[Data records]
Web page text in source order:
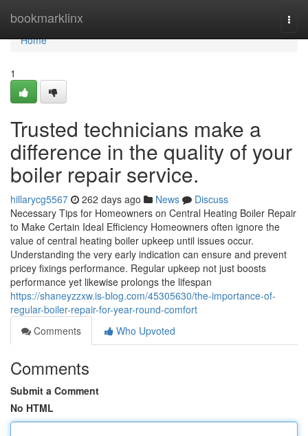
bookmarklinx
Home
Home
1
Trusted technicians make a
difference in the quality of your
boiler repair service.
hillarycg5567 262 days ago News
Discuss
Necessary Tips for Homeowners on Central Heating Boiler Repair
to Make Certain Ideal Efficiency Homeowners often ignore the
value of central heating boiler upkeep until issues occur.
Understanding the very early indication can ensure and prevent
pricey fixings performance. Regular upkeep not just boosts
performance yet likewise prolongs the lifespan
https://shaneyzzxw.is-blog.com/45305630/the-importance-of-
regular-boiler-repair-for-year-round-comfort
Comments
Who Upvoted
Comments
Submit a Comment
No HTML
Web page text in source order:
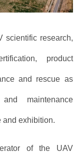
scientific research,
product
and rescue as
maintenance
and exhibition.
of the UAV
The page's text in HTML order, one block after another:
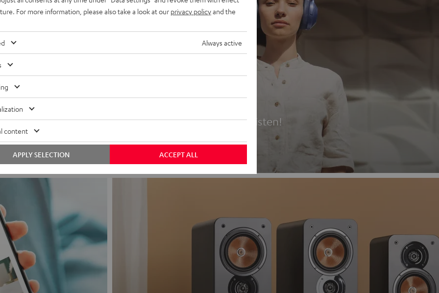
Headphones
Experience love at first listen!
View products
For more information, please also take a look at our privacy policyand the
Always active
content
ACCEPT ALL
APPLY SELECTION
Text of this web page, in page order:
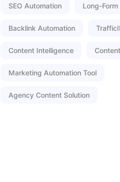
SEO Automation Long-
Backlink Automation
Content Intelligence
Marketing Automation Tool
Agency Content Solution
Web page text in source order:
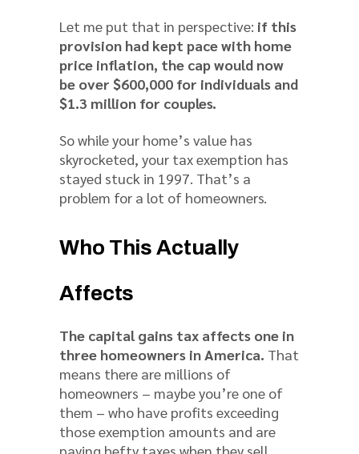
Let me put that in perspective: if this
provision had kept pace with home
price inflation, the cap would now
be over $600,000 for individuals and
$1.3 million for couples.
So while your home’s value has
skyrocketed, your tax exemption has
stayed stuck in 1997. That’s a
problem for a lot of homeowners.
Who This Actually
Affects
The capital gains tax affects one in
three homeowners in America. That
means there are millions of
homeowners – maybe you’re one of
them – who have profits exceeding
those exemption amounts and are
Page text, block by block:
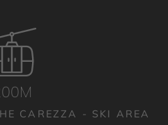
CAREZZA - SKI AREA
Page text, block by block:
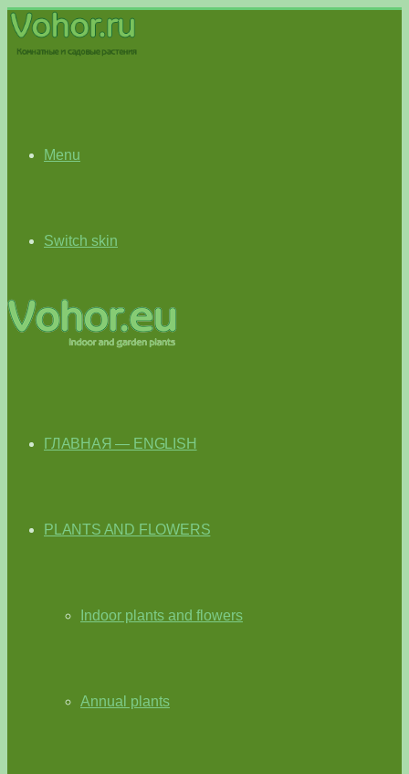
Menu
Switch skin
ГЛАВНАЯ — ENGLISH
PLANTS AND FLOWERS
Indoor plants and flowers
Annual plants
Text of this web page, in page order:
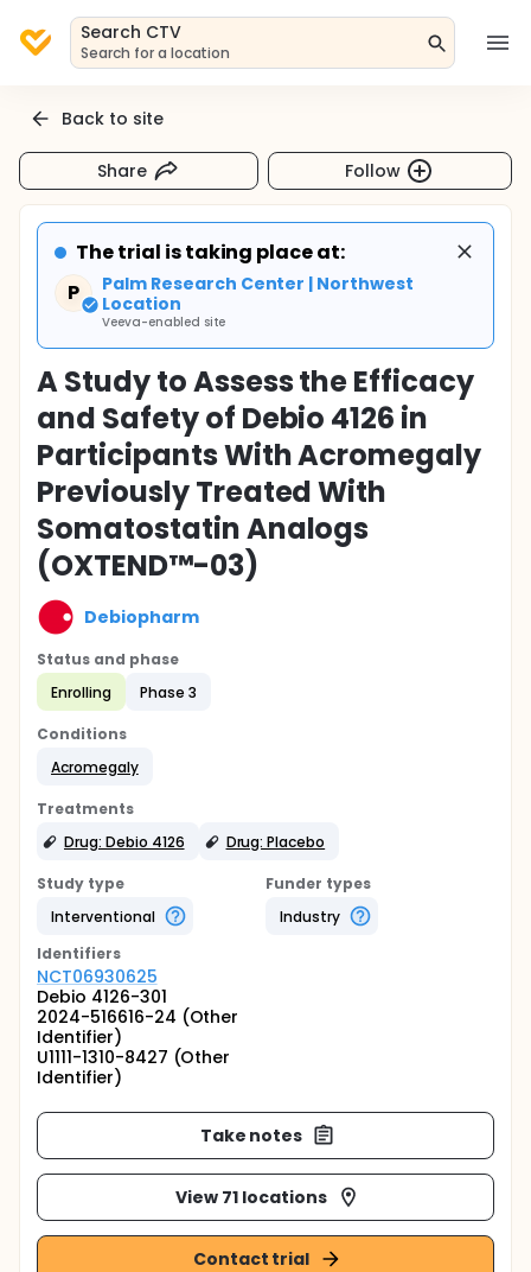
Search CTV
Search for a location
Back to site
Share Follow
The trial is taking place at:
P
Palm Research Center | Northwest
Location
Veeva-enabled site
A Study to Assess the Efficacy
and Safety of Debio 4126 in
Participants With Acromegaly
Previously Treated With
Somatostatin Analogs
(OXTEND™-03)
Debiopharm
Status and phase
Enrolling
Phase 3
Conditions
Acromegaly
Treatments
Drug: Debio 4126
Drug: Placebo
Study type
Interventional
Funder types
Industry
Identifiers
NCT06930625
Debio 4126-301
2024-516616-24 (Other
Identifier)
U1111-1310-8427 (Other
Identifier)
Take notes
View 71 locations
Contact trial
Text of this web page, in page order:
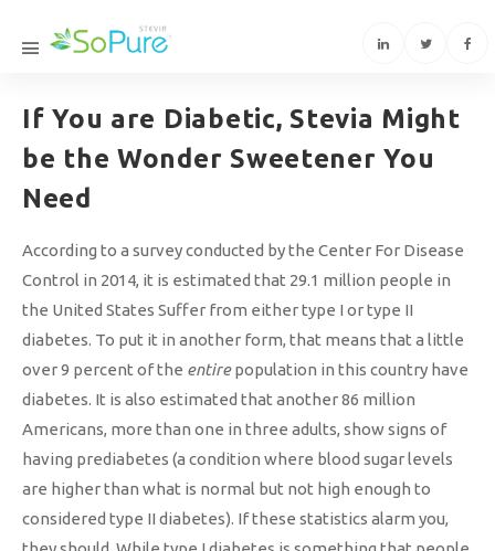
If You are Diabetic, Stevia Might
be the Wonder Sweetener You
Need
According to a survey conducted by the Center For Disease
Control in 2014, it is estimated that 29.1 million people in
the United States Suffer from either type I or type II
diabetes. To put it in another form, that means that a little
over 9 percent of the entirepopulation in this country have
diabetes. It is also estimated that another 86 million
Americans, more than one in three adults, show signs of
having prediabetes (a condition where blood sugar levels
are higher than what is normal but not high enough to
considered type II diabetes). If these statistics alarm you,
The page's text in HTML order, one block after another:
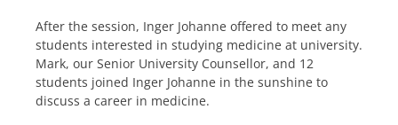
After the session, Inger Johanne offered to meet any
students interested in studying medicine at university.
Mark, our Senior University Counsellor, and 12
students joined Inger Johanne in the sunshine to
discuss a career in medicine.
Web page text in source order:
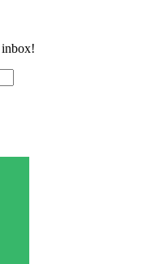
inbox!
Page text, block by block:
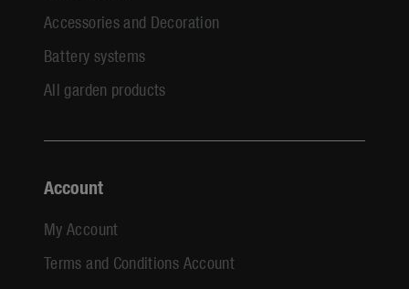
Accessories and Decoration
Battery systems
All garden products
Account
My Account
Terms and Conditions Account
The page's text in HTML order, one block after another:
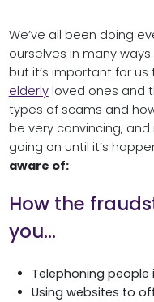
We’ve all been doing
ourselves in many
but it’s important for
elderlyloved ones and
types of scams and
be very convincing, and
going on until it’s
aware of:
How the
you…
Telephoning people
Using websites to
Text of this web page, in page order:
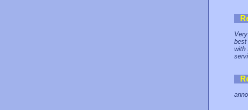
best
with
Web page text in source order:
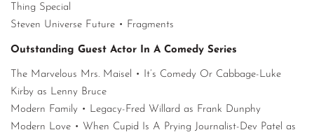
Thing Special
Steven Universe Future • Fragments
Outstanding Guest Actor In A Comedy Series
The Marvelous Mrs. Maisel • It’s Comedy Or Cabbage-Luke
Kirby as Lenny Bruce
Modern Family • Legacy-Fred Willard as Frank Dunphy
Modern Love • When Cupid Is A Prying Journalist-Dev Patel as
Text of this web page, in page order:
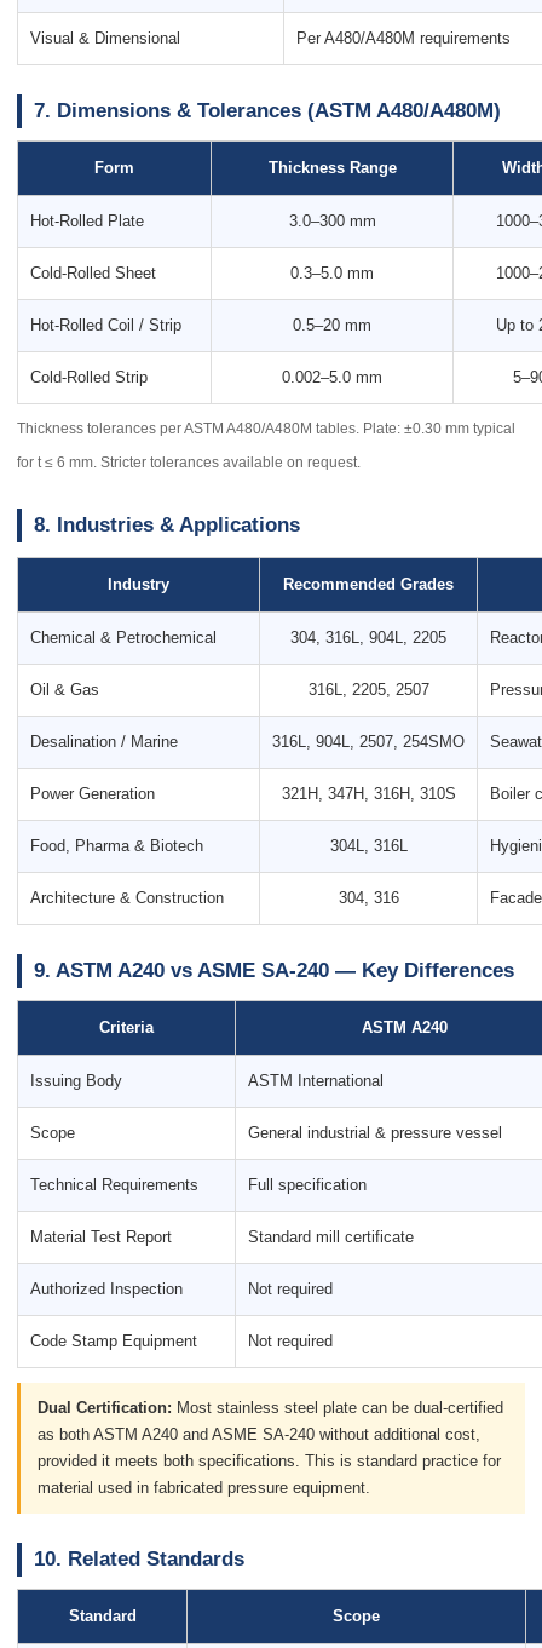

*WHAT TO WORK ON:* All of the entries above should be copied exactly, with the images left out.

*WORKED SOLUTION:*
Web page text in source order:
bookmarklinx
Home
Home
1
Trusted technicians make a
difference in the quality of your
boiler repair service.
hillarycg5567 262 days ago News
Discuss
Necessary Tips for Homeowners on Central Heating Boiler Repair
to Make Certain Ideal Efficiency Homeowners often ignore the
value of central heating boiler upkeep until issues occur.
Understanding the very early indication can ensure and prevent
pricey fixings performance. Regular upkeep not just boosts
performance yet likewise prolongs the lifespan
https://shaneyzzxw.is-blog.com/45305630/the-importance-of-
regular-boiler-repair-for-year-round-comfort
Comments
Who Upvoted
Comments
Submit a Comment
No HTML
Web page text in source order:
scientific research,
product
and rescue as
maintenance
and exhibition.
of the UAV
The page's text in HTML order, one block after another:
Headphones
Experience love at first listen!
View products
For more information, please also take a look at our privacy policyand the
Always active
content
ACCEPT ALL
APPLY SELECTION
Text of this web page, in page order:
SEO Automation Long-
Backlink Automation
Content Intelligence
Marketing Automation Tool
Agency Content Solution
Web page text in source order:
Let me put that in perspective: if this
provision had kept pace with home
price inflation, the cap would now
be over $600,000 for individuals and
$1.3 million for couples.
So while your home’s value has
skyrocketed, your tax exemption has
stayed stuck in 1997. That’s a
problem for a lot of homeowners.
Who This Actually
Affects
The capital gains tax affects one in
three homeowners in America. That
means there are millions of
homeowners – maybe you’re one of
them – who have profits exceeding
those exemption amounts and are
Page text, block by block:
CAREZZA - SKI AREA
Page text, block by block:
Menu
Switch skin
ГЛАВНАЯ — ENGLISH
PLANTS AND FLOWERS
Indoor plants and flowers
Annual plants
Text of this web page, in page order:
Search CTV
Search for a location
Back to site
Share Follow
The trial is taking place at:
P
Palm Research Center | Northwest
Location
Veeva-enabled site
A Study to Assess the Efficacy
and Safety of Debio 4126 in
Participants With Acromegaly
Previously Treated With
Somatostatin Analogs
(OXTEND™-03)
Debiopharm
Status and phase
Enrolling
Phase 3
Conditions
Acromegaly
Treatments
Drug: Debio 4126
Drug: Placebo
Study type
Interventional
Funder types
Industry
Identifiers
NCT06930625
Debio 4126-301
2024-516616-24 (Other
Identifier)
U1111-1310-8427 (Other
Identifier)
Take notes
View 71 locations
Contact trial
Text of this web page, in page order:
If You are Diabetic, Stevia Might
be the Wonder Sweetener You
Need
According to a survey conducted by the Center For Disease
Control in 2014, it is estimated that 29.1 million people in
the United States Suffer from either type I or type II
diabetes. To put it in another form, that means that a little
over 9 percent of the entirepopulation in this country have
diabetes. It is also estimated that another 86 million
Americans, more than one in three adults, show signs of
having prediabetes (a condition where blood sugar levels
are higher than what is normal but not high enough to
considered type II diabetes). If these statistics alarm you,
The page's text in HTML order, one block after another:
After the session, Inger Johanne offered to meet any
students interested in studying medicine at university.
Mark, our Senior University Counsellor, and 12
students joined Inger Johanne in the sunshine to
discuss a career in medicine.
Web page text in source order:
inbox!
Page text, block by block:
Accessories and Decoration
Battery systems
All garden products
Account
My Account
Terms and Conditions Account
The page's text in HTML order, one block after another:
We’ve all been doing
ourselves in many
but it’s important for
elderlyloved ones and
types of scams and
be very convincing, and
going on until it’s
aware of:
How the
you…
Telephoning people
Using websites to
Text of this web page, in page order:
best
with
Web page text in source order:
Thing Special
Steven Universe Future • Fragments
Outstanding Guest Actor In A Comedy Series
The Marvelous Mrs. Maisel • It’s Comedy Or Cabbage-Luke
Kirby as Lenny Bruce
Modern Family • Legacy-Fred Willard as Frank Dunphy
Modern Love • When Cupid Is A Prying Journalist-Dev Patel as
Text of this web page, in page order:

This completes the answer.